3. **At the boundary**, pre-compiled kernels are packaged into
[kpack archives](https://github.com/ROCm/TheRock/blob/main/docs/rfcs/RFC0008-Multi-Arch-Packaging.md) —
self-describing, compressed, multi-architecture bundles. The host loads kernels at runtime
by matching a `GemmSpec` against the kpack table of contents. No
recompilation, no template instantiation on the host.
This separation is what makes CK Tile viable in
[TheRock](https://github.com/ROCm/TheRock)'s multi-arch build system,
where a single host binary must work with device code compiled for
many GPU targets (e.g. gfx90a, gfx942, gfx1151).
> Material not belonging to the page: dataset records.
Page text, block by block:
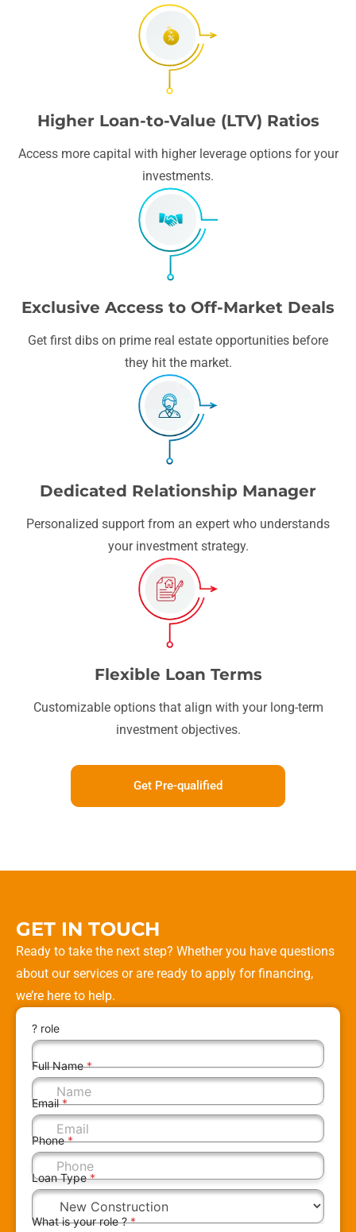
Higher Loan-to-Value (LTV) Ratios
Access more capital with higher leverage options for your
investments.
Exclusive Access to Off-Market Deals
Get first dibs on prime real estate opportunities before
they hit the market.
Dedicated Relationship Manager
Personalized support from an expert who understands
your investment strategy.
Flexible Loan Terms
Customizable options that align with your long-term
investment objectives.
Get Pre-qualified
GET IN TOUCH
Ready to take the next step? Whether you have questions
about our services or are ready to apply for financing,
we’re here to help.
? role
Full Name*
Email*
Phone*
Loan Type*
What is your role ?*
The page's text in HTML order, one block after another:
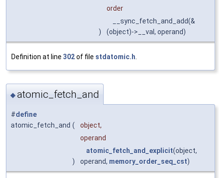
order
)
__sync_fetch_and_add(&
(object)->__val, operand)
Definition at line 302of file stdatomic.h
◆atomic_fetch_and
#define
atomic_fetch_and (
object,
operand
)
atomic_fetch_and_explicit(object,
operand, memory_order_seq_cst)
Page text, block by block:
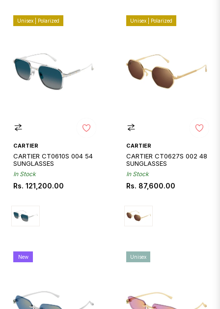
CARTIER
CARTIER CT0610S 004 54
SUNGLASSES
In Stock
Regular
Rs. 121,200.00
Unisex | Polarized
CARTIER
CARTIER CT0627S 002 48
SUNGLASSES
In Stock
Regular
Rs. 87,600.00
Unisex | Polarized
New Unisex
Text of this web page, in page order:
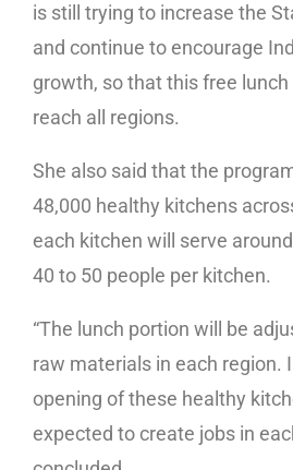
is still trying to increase the
and continue to encourage
growth, so that this free
reach all regions.
She also said that the
48,000 healthy kitchens
each kitchen will serve
40 to 50 people per kitchen.
“The lunch portion will be
raw materials in each region.
opening of these healthy
expected to create jobs in
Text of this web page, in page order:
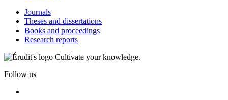
Journals
Theses and dissertations
Books and proceedings
Research reports
Cultivate your knowledge.
Follow us
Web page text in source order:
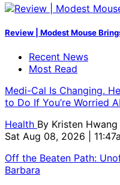
Review | Modest Mouse
Recent News
Most Read
Medi-Cal Is Changing.
to Do If You’re Worried
Health By Kristen
Sat Aug 08, 2026 |
Off the Beaten Path:
Barbara
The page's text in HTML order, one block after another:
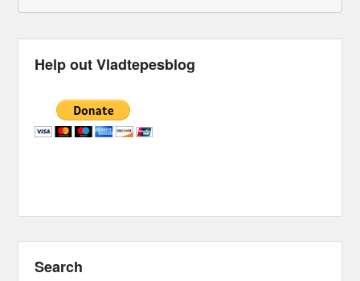
Help out Vladtepesblog
Search
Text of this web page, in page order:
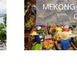
MEKONG
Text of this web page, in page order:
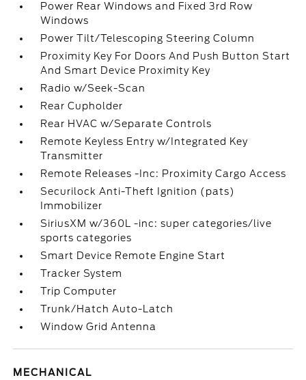
Power Rear Windows and Fixed 3rd Row
Windows
Power Tilt/Telescoping Steering Column
Proximity Key For Doors And Push Button Start
And Smart Device Proximity Key
Radio w/Seek-Scan
Rear Cupholder
Rear HVAC w/Separate Controls
Remote Keyless Entry w/Integrated Key
Transmitter
Remote Releases -Inc: Proximity Cargo Access
Securilock Anti-Theft Ignition (pats)
Immobilizer
SiriusXM w/360L -inc: super categories/live
sports categories
Smart Device Remote Engine Start
Tracker System
Trip Computer
Trunk/Hatch Auto-Latch
Window Grid Antenna
MECHANICAL
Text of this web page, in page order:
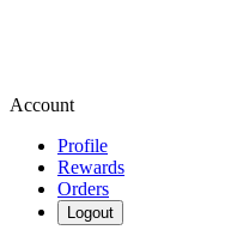
Account
Profile
Rewards
Orders
Logout
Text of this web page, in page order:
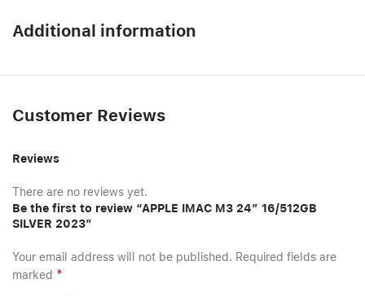
Additional information
Customer Reviews
Reviews
There are no reviews yet.
Be the first to review “APPLE IMAC M3 24″ 16/512GB
SILVER 2023”
Your email address will not be published. Required fields are
marked *
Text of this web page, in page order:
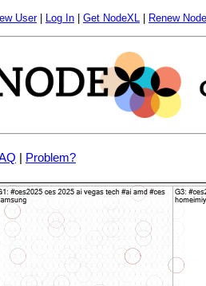
User| Log In Get NodeXL Renew
| Problem?
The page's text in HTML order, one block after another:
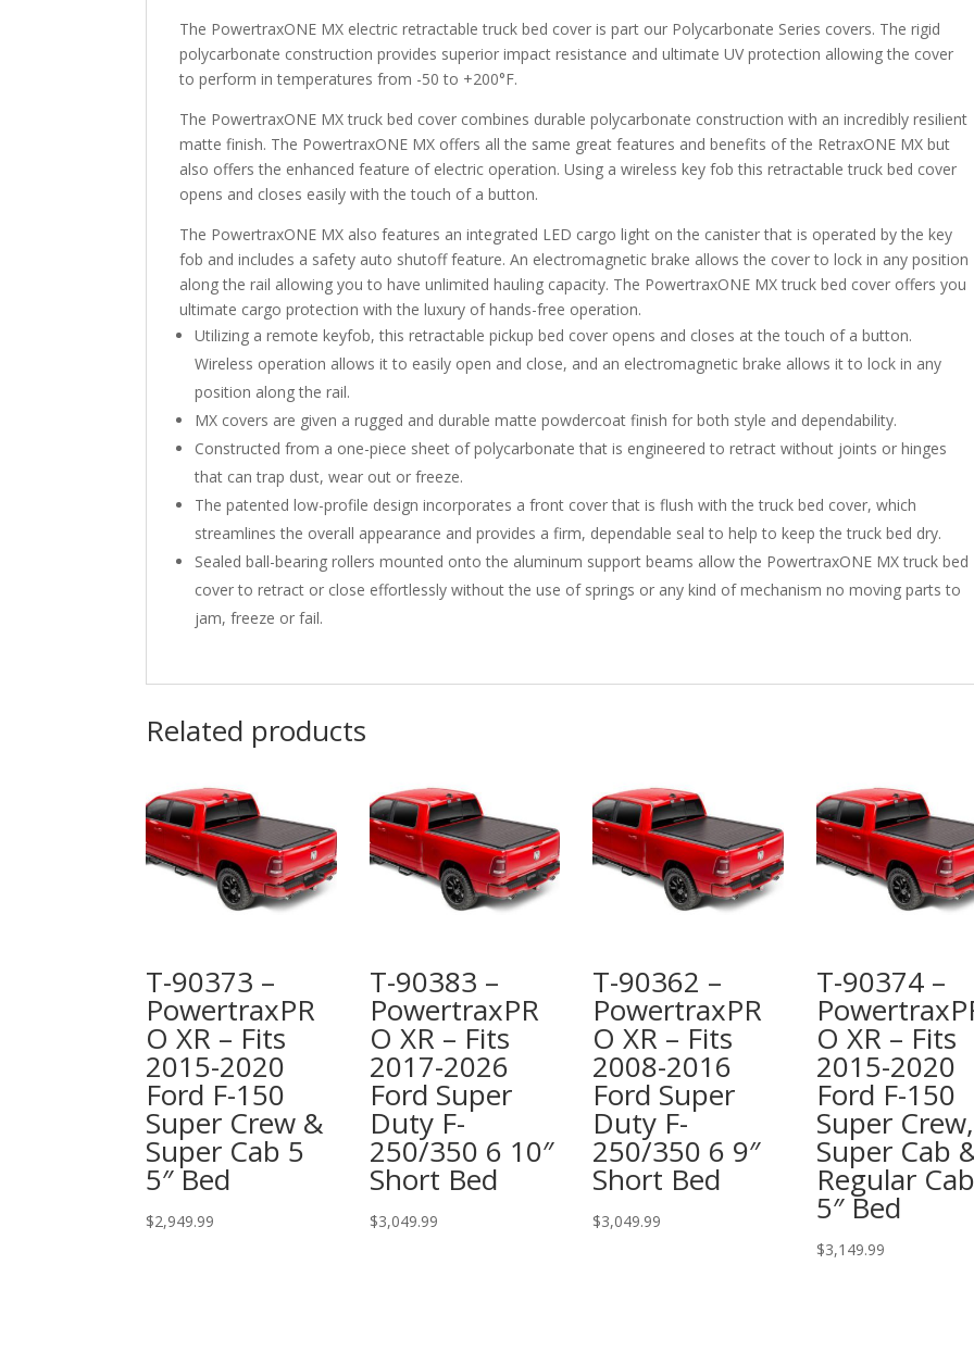
quantity
The PowertraxONE MX electric retractable truck bed cover is part our Polycarbonate Series covers. The rigid
polycarbonate construction provides superior impact resistance and ultimate UV protection allowing the cover
to perform in temperatures from -50 to +200°F.
The PowertraxONE MX truck bed cover combines durable polycarbonate construction with an incredibly resilient
matte finish. The PowertraxONE MX offers all the same great features and benefits of the RetraxONE MX but
also offers the enhanced feature of electric operation. Using a wireless key fob this retractable truck bed cover
opens and closes easily with the touch of a button.
The PowertraxONE MX also features an integrated LED cargo light on the canister that is operated by the key
fob and includes a safety auto shutoff feature. An electromagnetic brake allows the cover to lock in any position
along the rail allowing you to have unlimited hauling capacity. The PowertraxONE MX truck bed cover offers you
ultimate cargo protection with the luxury of hands-free operation.
Utilizing a remote keyfob, this retractable pickup bed cover opens and closes at the touch of a button.
Wireless operation allows it to easily open and close, and an electromagnetic brake allows it to lock in any
position along the rail.
MX covers are given a rugged and durable matte powdercoat finish for both style and dependability.
Constructed from a one-piece sheet of polycarbonate that is engineered to retract without joints or hinges
that can trap dust, wear out or freeze.
The patented low-profile design incorporates a front cover that is flush with the truck bed cover, which
streamlines the overall appearance and provides a firm, dependable seal to help to keep the truck bed dry.
Sealed ball-bearing rollers mounted onto the aluminum support beams allow the PowertraxONE MX truck bed
cover to retract or close effortlessly without the use of springs or any kind of mechanism no moving parts to
jam, freeze or fail.
Related products
T-90373 –
PowertraxPR
O XR – Fits
2015-2020
Ford F-150
Super Crew &
Super Cab 5
5″ Bed
$2,949.99
T-90383 –
PowertraxPR
O XR – Fits
2017-2026
Ford Super
Duty F-
250/350 6 10″
Short Bed
$3,049.99
T-90362 –
PowertraxPR
O XR – Fits
2008-2016
Ford Super
Duty F-
250/350 6 9″
Short Bed
$3,049.99
T-90374 –
O XR – Fits
2015-2020
Ford F-150
Super Crew,
Super Cab
Regular
5″ Bed
$3,149.99

## The constexpr schema model
Traditional GPU kernel libraries select kernels through template
parameters or runtime enums. rocm_ck uses a third approach: **constexpr
structs that are validated at compile time and lowered to templates on
the device side.**
A kernel configuration has two axes:
- **Signature** — *what* the kernel computes: a directed graph of
operators (`GemmOp`, `AddOp`, `ReluOp`, ...) connecting named tensor
slots. Data types, layouts, and batch dimensions are part of the
signature.
- **Algorithm** — *how* the kernel computes it: tile geometry, pipeline
strategy, warp layout, padding, and scheduling. These are tuning
parameters that don't change the mathematical result.
The `Signature` and `Algorithm` are plain aggregate structs with
designated initializers — no constructors, no inheritance, no runtime
polymorphism. Validation happens in `consteval` functions: invalid
configurations (unsupported tile size, incompatible data types, missing
tensor slots) fail at compile time with actionable error messages.
Here is a preview of the API direction (not yet implemented):
```cpp
// Host side — pure constexpr, any C++20 compiler, no CK headers
constexpr Signature sig = {
.dtype = DataType::FP16,
.ops = {
GemmOp{.lhs = "A", .rhs = "B", .out = "C"},
AddOp{.lhs = "C", .rhs = "bias", .out = "D"},
ReluOp{.in = "D", .out = "E"},
},
};
// Device side — make_kernel lowers to a CK Tile template instantiation.
// Compiled separately per architecture, packaged into .kpack archives.
```
## Directory layout
```text
rocm_ck/
├── CMakeLists.txt # INTERFACE library, C++20, ck_tile_headers target
├── include/rocm_ck/ # Public headers — host-safe, no CK/HIP deps
├── src/ # (planned) Device bridge, kpack loading
└── tests/
├── CMakeLists.txt # Test tiers: ROCM_CK_SMOKE, ROCM_CK_KERNEL
├── unit/ # Fast host-only tests (< 1s, no GPU)
├── compile_fail/ # Static assertion tests — verify invalid configs fail at compile time
└── kernel/ # (planned) GPU kernel tests
```
## Build
rocm_ck is a CK feature, gated by `CK_ENABLE_ROCM_CK`:
```bash
cd composablekernel
cmake -B build -S . -G Ninja \
-DCK_ENABLE_ROCM_CK=ON \
-DCMAKE_CXX_COMPILER=/opt/rocm/llvm/bin/clang++
ninja -C build smoke-rocm-ck # host-only smoke tests
ninja -C build check-rocm-ck # all rocm_ck tests
ctest --test-dir build -L ROCM_CK_SMOKE --output-on-failure
```
Default CK builds (`CK_ENABLE_ROCM_CK=OFF`) are unaffected.